### Task goal:
Print the records below exactly, and do not carry over any picture.

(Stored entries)
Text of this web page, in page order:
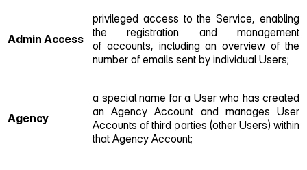
Admin Access
privileged access to the Service, enabling
the registration and management
of accounts, including an overview of the
number of emails sent by individual Users;
Agency
a special name for a User who has created
an Agency Account and manages User
Accounts of third parties (other Users) within
that Agency Account;
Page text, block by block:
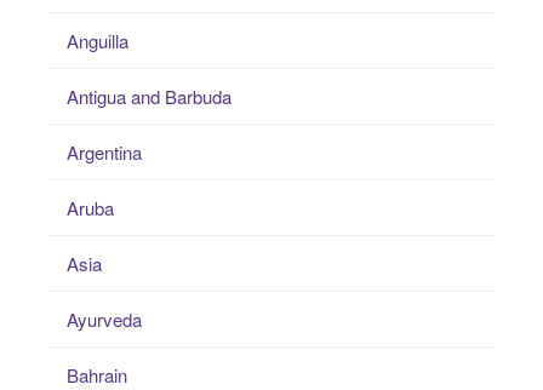
Anguilla
Antigua and Barbuda
Argentina
Aruba
Asia
Ayurveda
Bahrain
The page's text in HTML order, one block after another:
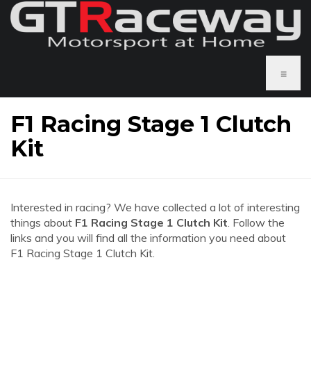
≡
F1 Racing Stage 1 Clutch
Kit
Interested in racing? We have collected a lot of interesting
things about F1 Racing Stage 1 Clutch Kit. Follow the
links and you will find all the information you need about
F1 Racing Stage 1 Clutch Kit.
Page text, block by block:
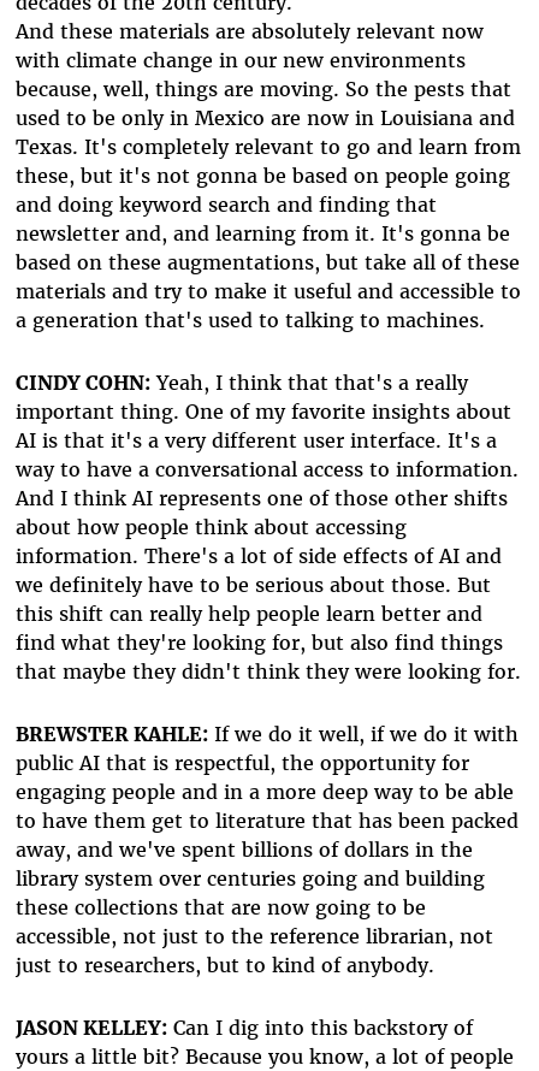
And these materials are absolutely relevant now
with climate change in our new environments
because, well, things are moving. So the pests that
used to be only in Mexico are now in Louisiana and
Texas. It's completely relevant to go and learn from
these, but it's not gonna be based on people going
and doing keyword search and finding that
newsletter and, and learning from it. It's gonna be
based on these augmentations, but take all of these
materials and try to make it useful and accessible to
a generation that's used to talking to machines.
CINDY COHN:Yeah, I think that that's a really
important thing. One of my favorite insights about
AI is that it's a very different user interface. It's a
way to have a conversational access to information.
And I think AI represents one of those other shifts
about how people think about accessing
information. There's a lot of side effects of AI and
we definitely have to be serious about those. But
this shift can really help people learn better and
find what they're looking for, but also find things
that maybe they didn't think they were looking for.
BREWSTER KAHLE:If we do it well, if we do it with
public AI that is respectful, the opportunity for
engaging people and in a more deep way to be able
to have them get to literature that has been packed
away, and we've spent billions of dollars in the
library system over centuries going and building
these collections that are now going to be
accessible, not just to the reference librarian, not
just to researchers, but to kind of anybody.
JASON KELLEY:Can I dig into this backstory of
yours a little bit? Because you know, a lot of people
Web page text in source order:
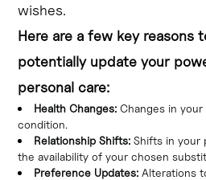
wishes.
Here are a few key reasons
potentially update your
personal care:
Health Changes: Changes in
condition.
Relationship Shifts: Shifts in your
the availability of your chosen
Preference Updates: Alterations
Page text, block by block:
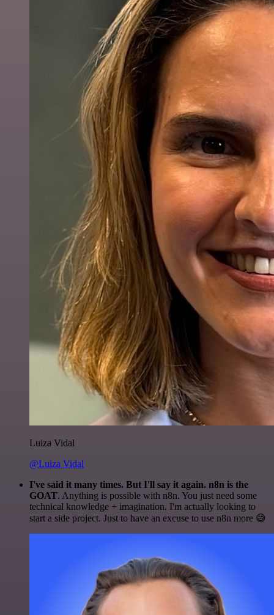
Luiza Vidal
@Luiza Vidal
I've said it many times. But I'll say it again. n8n is the
GOAT. Anything is possible with n8n. You just need some
technical knowledge + imagination. I'm actually looking to
start a side project. Just to have an excuse to use n8n more 😅
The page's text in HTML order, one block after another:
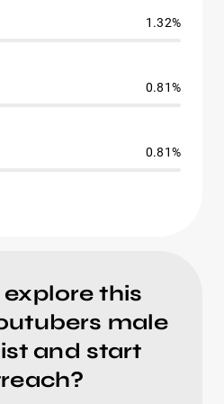
1.32%
0.81%
0.81%
this
male
and start
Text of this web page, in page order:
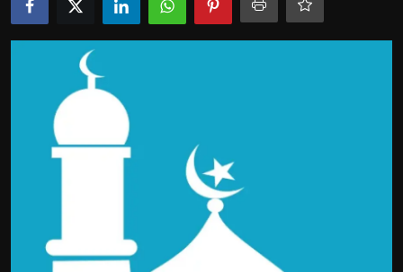
Politics
Tips and Tricks
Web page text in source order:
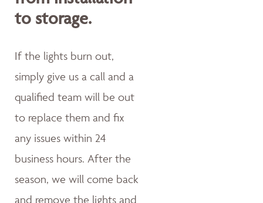
to storage.
If the lights burn out,
simply give us a call and a
qualified team will be out
to replace them and fix
any issues within 24
business hours. After the
season, we will come back
and remove the lights and
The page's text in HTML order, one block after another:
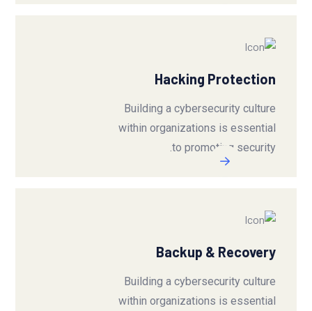
Hacking Protection
Building a cybersecurity culture
within organizations is essential
to promoting security.
Backup & Recovery
Building a cybersecurity culture
within organizations is essential
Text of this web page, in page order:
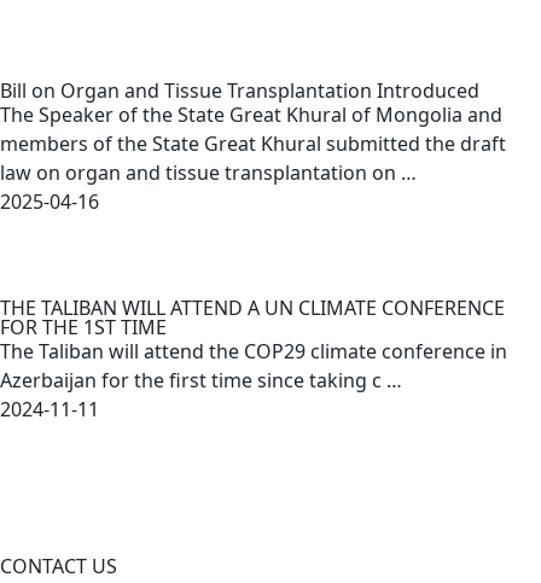
Bill on Organ and Tissue Transplantation Introduced
The Speaker of the State Great Khural of Mongolia and
members of the State Great Khural submitted the draft
law on organ and tissue transplantation on …
2025-04-16
THE TALIBAN WILL ATTEND A UN CLIMATE CONFERENCE
FOR THE 1ST TIME
The Taliban will attend the COP29 climate conference in
Azerbaijan for the first time since taking c …
2024-11-11
CONTACT US
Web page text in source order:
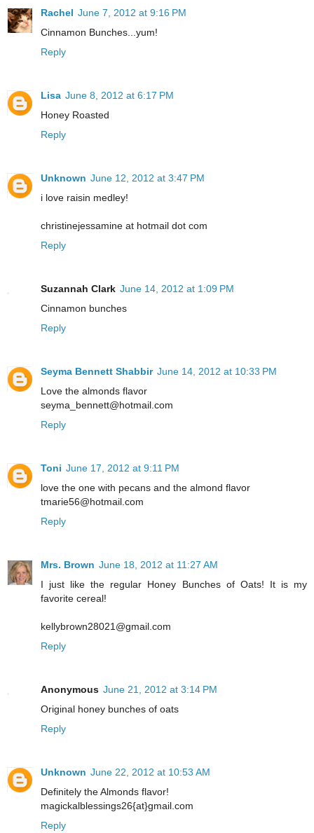
Rachel June 7, 2012 at 9:16 PM
Cinnamon Bunches...yum!
Reply
Lisa June 8, 2012 at 6:17 PM
Honey Roasted
Reply
Unknown June 12, 2012 at 3:47 PM
i love raisin medley!
christinejessamine at hotmail dot com
Reply
Suzannah Clark June 14, 2012 at 1:09 PM
Cinnamon bunches
Reply
Seyma Bennett Shabbir June 14, 2012 at 10:33 PM
Love the almonds flavor
seyma_bennett@hotmail.com
Reply
Toni June 17, 2012 at 9:11 PM
love the one with pecans and the almond flavor
tmarie56@hotmail.com
Reply
Mrs. Brown June 18, 2012 at 11:27 AM
I just like the regular Honey Bunches of Oats! It is my
favorite cereal!
kellybrown28021@gmail.com
Reply
Anonymous June 21, 2012 at 3:14 PM
Original honey bunches of oats
Reply
Unknown June 22, 2012 at 10:53 AM
Definitely the Almonds flavor!
magickalblessings26{at}gmail.com
Reply
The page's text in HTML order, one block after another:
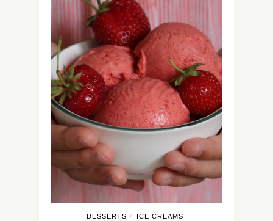
DESSERTS / ICE CREAMS
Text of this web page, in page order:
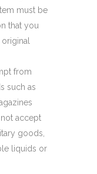
must be
that you
from
such as
accept
goods,
liquids or
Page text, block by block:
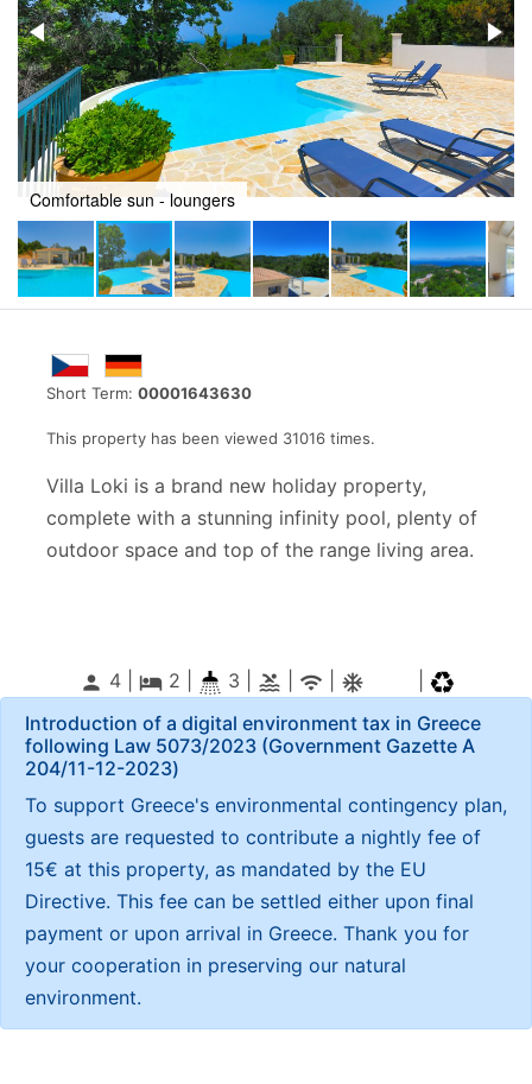
Short Term: 00001643630
This property has been viewed 31016 times.
Villa Loki is a brand new holiday property,
complete with a stunning infinity pool, plenty of
outdoor space and top of the range living area.
person 4 | local_hotel2 3 | pool wifi ac_unitif
Totally private swimming pool
Introduction of a digital environment tax in Greece
following Law 5073/2023 (Government Gazette Α
204/11-12-2023)
To support Greece's environmental contingency plan,
guests are requested to contribute a nightly fee of
15€ at this property, as mandated by the EU
Directive. This fee can be settled either upon final
payment or upon arrival in Greece. Thank you for
your cooperation in preserving our natural
environment.
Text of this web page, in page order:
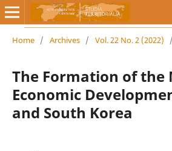
Home / Archives / Vol. 22 No. 2 (2022) /
The Formation of the
Economic
and South Korea
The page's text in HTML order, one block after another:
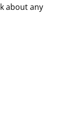
about any
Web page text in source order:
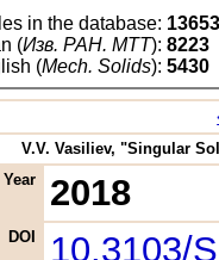
in the database:
(Изв. РАН. МТТ): 8223
(Mech. Solids): 5430
V.V. Vasiliev, "Singular
Year
2018
DOI 10.3103/
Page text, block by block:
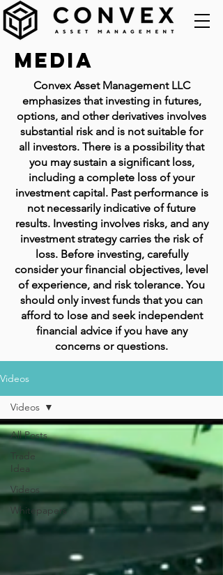
Media
Convex Asset Management LLC
emphasizes that investing in futures,
options, and other derivatives involves
substantial risk and is not suitable for
all investors. There is a possibility that
you may sustain a significant loss,
including a complete loss of your
investment capital. Past performance is
not necessarily indicative of future
results. Investing involves risks, and any
investment strategy carries the risk of
loss. Before investing, carefully
consider your financial objectives, level
of experience, and risk tolerance. You
should only invest funds that you can
afford to lose and seek independent
financial advice if you have any
concerns or questions.
Videos
All Posts
Trade
Idea
Videos
Whitepapers
Videos
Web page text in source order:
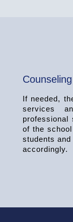
If needed,
services
professional
of the
students
accordingly.
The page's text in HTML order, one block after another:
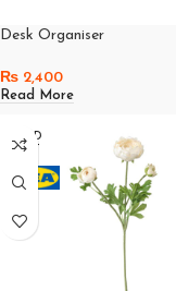
Desk Organiser
₨ 2,400
Read More
SOLD
OUT
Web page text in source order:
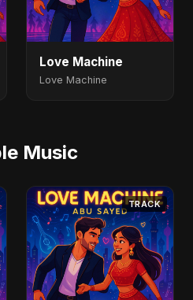
Love Machine
Love Machine
Music
TRACK
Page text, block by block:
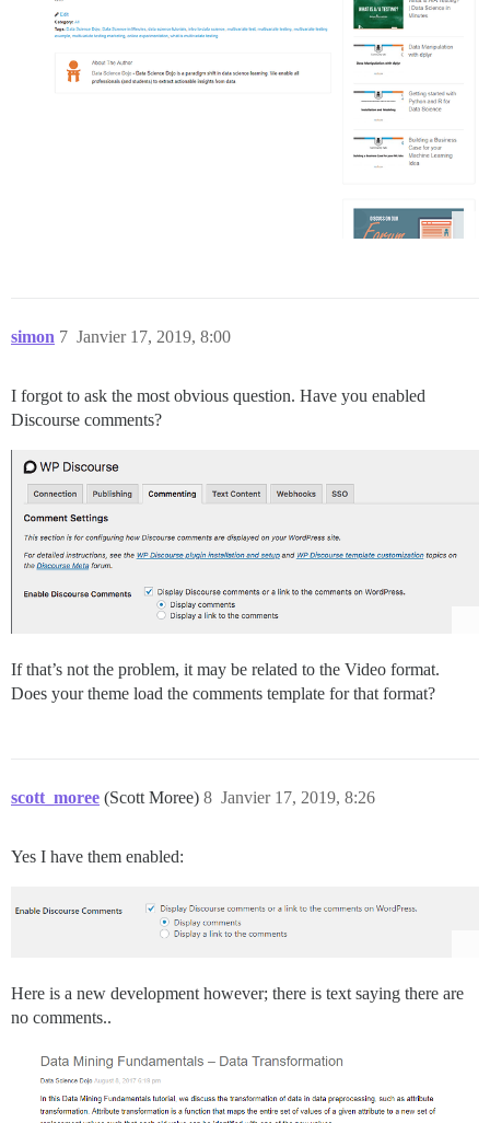
simon Janvier 17, 2019, 8:00
7
I forgot to ask the most obvious question. Have you enabled
Discourse comments?
If that’s not the problem, it may be related to the Video format.
Does your theme load the comments template for that format?
scott_moree (Scott Moree) Janvier 17, 2019, 8:26
8
Yes I have them enabled:
Here is a new development however; there is text saying there are
no comments..
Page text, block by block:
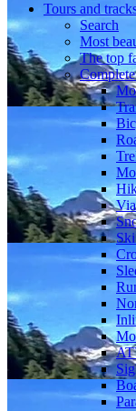
Tours and
Search
Most
The top
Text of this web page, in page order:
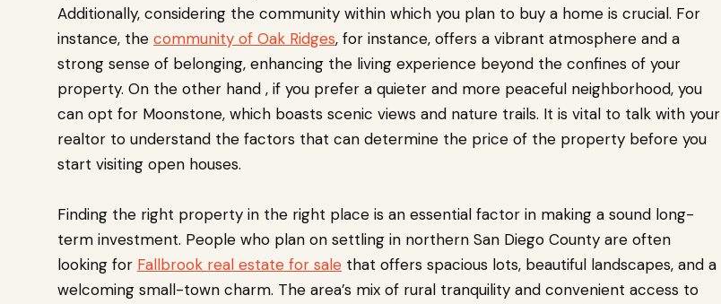
Additionally, considering the community within which you plan to buy a home is crucial. For
instance, the community of Oak Ridges, for instance, offers a vibrant atmosphere and a
strong sense of belonging, enhancing the living experience beyond the confines of your
property. On the other hand , if you prefer a quieter and more peaceful neighborhood, you
can opt for Moonstone, which boasts scenic views and nature trails. It is vital to talk with your
realtor to understand the factors that can determine the price of the property before you
start visiting open houses.
Finding the right property in the right place is an essential factor in making a sound long-
term investment. People who plan on settling in northern San Diego County are often
looking for Fallbrook real estate for sale that offers spacious lots, beautiful landscapes, and a
welcoming small-town charm. The area’s mix of rural tranquility and convenient access to
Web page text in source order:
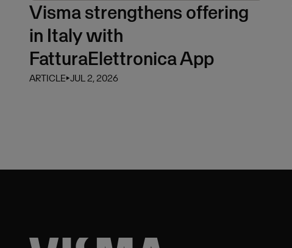
Visma strengthens offering
in Italy with
FatturaElettronica App
ARTICLE⏵JUL 2, 2026

### Result:
Text of this web page, in page order:
Admin Access
privileged access to the Service, enabling
the registration and management
of accounts, including an overview of the
number of emails sent by individual Users;
Agency
a special name for a User who has created
an Agency Account and manages User
Accounts of third parties (other Users) within
that Agency Account;
Page text, block by block:
Anguilla
Antigua and Barbuda
Argentina
Aruba
Asia
Ayurveda
Bahrain
The page's text in HTML order, one block after another:
≡
F1 Racing Stage 1 Clutch
Kit
Interested in racing? We have collected a lot of interesting
things about F1 Racing Stage 1 Clutch Kit. Follow the
links and you will find all the information you need about
F1 Racing Stage 1 Clutch Kit.
Page text, block by block:
And these materials are absolutely relevant now
with climate change in our new environments
because, well, things are moving. So the pests that
used to be only in Mexico are now in Louisiana and
Texas. It's completely relevant to go and learn from
these, but it's not gonna be based on people going
and doing keyword search and finding that
newsletter and, and learning from it. It's gonna be
based on these augmentations, but take all of these
materials and try to make it useful and accessible to
a generation that's used to talking to machines.
CINDY COHN:Yeah, I think that that's a really
important thing. One of my favorite insights about
AI is that it's a very different user interface. It's a
way to have a conversational access to information.
And I think AI represents one of those other shifts
about how people think about accessing
information. There's a lot of side effects of AI and
we definitely have to be serious about those. But
this shift can really help people learn better and
find what they're looking for, but also find things
that maybe they didn't think they were looking for.
BREWSTER KAHLE:If we do it well, if we do it with
public AI that is respectful, the opportunity for
engaging people and in a more deep way to be able
to have them get to literature that has been packed
away, and we've spent billions of dollars in the
library system over centuries going and building
these collections that are now going to be
accessible, not just to the reference librarian, not
just to researchers, but to kind of anybody.
JASON KELLEY:Can I dig into this backstory of
yours a little bit? Because you know, a lot of people
Web page text in source order:
wishes.
Here are a few key reasons
potentially update your
personal care:
Health Changes: Changes in
condition.
Relationship Shifts: Shifts in your
the availability of your chosen
Preference Updates: Alterations
Page text, block by block:
Luiza Vidal
@Luiza Vidal
I've said it many times. But I'll say it again. n8n is the
GOAT. Anything is possible with n8n. You just need some
technical knowledge + imagination. I'm actually looking to
start a side project. Just to have an excuse to use n8n more 😅
The page's text in HTML order, one block after another:
1.32%
0.81%
0.81%
this
male
and start
Text of this web page, in page order:
Politics
Tips and Tricks
Web page text in source order:
to storage.
If the lights burn out,
simply give us a call and a
qualified team will be out
to replace them and fix
any issues within 24
business hours. After the
season, we will come back
and remove the lights and
The page's text in HTML order, one block after another:
Hacking Protection
Building a cybersecurity culture
within organizations is essential
to promoting security.
Backup & Recovery
Building a cybersecurity culture
within organizations is essential
Text of this web page, in page order:
Bill on Organ and Tissue Transplantation Introduced
The Speaker of the State Great Khural of Mongolia and
members of the State Great Khural submitted the draft
law on organ and tissue transplantation on …
2025-04-16
THE TALIBAN WILL ATTEND A UN CLIMATE CONFERENCE
FOR THE 1ST TIME
The Taliban will attend the COP29 climate conference in
Azerbaijan for the first time since taking c …
2024-11-11
CONTACT US
Web page text in source order:
Rachel June 7, 2012 at 9:16 PM
Cinnamon Bunches...yum!
Reply
Lisa June 8, 2012 at 6:17 PM
Honey Roasted
Reply
Unknown June 12, 2012 at 3:47 PM
i love raisin medley!
christinejessamine at hotmail dot com
Reply
Suzannah Clark June 14, 2012 at 1:09 PM
Cinnamon bunches
Reply
Seyma Bennett Shabbir June 14, 2012 at 10:33 PM
Love the almonds flavor
seyma_bennett@hotmail.com
Reply
Toni June 17, 2012 at 9:11 PM
love the one with pecans and the almond flavor
tmarie56@hotmail.com
Reply
Mrs. Brown June 18, 2012 at 11:27 AM
I just like the regular Honey Bunches of Oats! It is my
favorite cereal!
kellybrown28021@gmail.com
Reply
Anonymous June 21, 2012 at 3:14 PM
Original honey bunches of oats
Reply
Unknown June 22, 2012 at 10:53 AM
Definitely the Almonds flavor!
magickalblessings26{at}gmail.com
Reply
The page's text in HTML order, one block after another:
DESSERTS / ICE CREAMS
Text of this web page, in page order:
must be
that you
from
such as
accept
goods,
liquids or
Page text, block by block:
Short Term: 00001643630
This property has been viewed 31016 times.
Villa Loki is a brand new holiday property,
complete with a stunning infinity pool, plenty of
outdoor space and top of the range living area.
person 4 | local_hotel2 3 | pool wifi ac_unitif
Totally private swimming pool
Introduction of a digital environment tax in Greece
following Law 5073/2023 (Government Gazette Α
204/11-12-2023)
To support Greece's environmental contingency plan,
guests are requested to contribute a nightly fee of
15€ at this property, as mandated by the EU
Directive. This fee can be settled either upon final
payment or upon arrival in Greece. Thank you for
your cooperation in preserving our natural
environment.
Text of this web page, in page order:
Home / Archives / Vol. 22 No. 2 (2022) /
The Formation of the
Economic
and South Korea
The page's text in HTML order, one block after another:
about any
Web page text in source order:
in the database:
(Изв. РАН. МТТ): 8223
(Mech. Solids): 5430
V.V. Vasiliev, "Singular
Year
2018
DOI 10.3103/
Page text, block by block:
Media
Convex Asset Management LLC
emphasizes that investing in futures,
options, and other derivatives involves
substantial risk and is not suitable for
all investors. There is a possibility that
you may sustain a significant loss,
including a complete loss of your
investment capital. Past performance is
not necessarily indicative of future
results. Investing involves risks, and any
investment strategy carries the risk of
loss. Before investing, carefully
consider your financial objectives, level
of experience, and risk tolerance. You
should only invest funds that you can
afford to lose and seek independent
financial advice if you have any
concerns or questions.
Videos
All Posts
Trade
Idea
Videos
Whitepapers
Videos
Web page text in source order:
If needed,
services
professional
of the
students
accordingly.
The page's text in HTML order, one block after another:
Desk Organiser
₨ 2,400
Read More
SOLD
OUT
Web page text in source order:
Love Machine
Love Machine
Music
TRACK
Page text, block by block:
simon Janvier 17, 2019, 8:00
7
I forgot to ask the most obvious question. Have you enabled
Discourse comments?
If that’s not the problem, it may be related to the Video format.
Does your theme load the comments template for that format?
scott_moree (Scott Moree) Janvier 17, 2019, 8:26
8
Yes I have them enabled:
Here is a new development however; there is text saying there are
no comments..
Page text, block by block:
Tours and
Search
Most
The top
Text of this web page, in page order:
Additionally, considering the community within which you plan to buy a home is crucial. For
instance, the community of Oak Ridges, for instance, offers a vibrant atmosphere and a
strong sense of belonging, enhancing the living experience beyond the confines of your
property. On the other hand , if you prefer a quieter and more peaceful neighborhood, you
can opt for Moonstone, which boasts scenic views and nature trails. It is vital to talk with your
realtor to understand the factors that can determine the price of the property before you
start visiting open houses.
Finding the right property in the right place is an essential factor in making a sound long-
term investment. People who plan on settling in northern San Diego County are often
looking for Fallbrook real estate for sale that offers spacious lots, beautiful landscapes, and a
welcoming small-town charm. The area’s mix of rural tranquility and convenient access to
Web page text in source order:
Visma strengthens offering
in Italy with
FatturaElettronica App
ARTICLE⏵JUL 2, 2026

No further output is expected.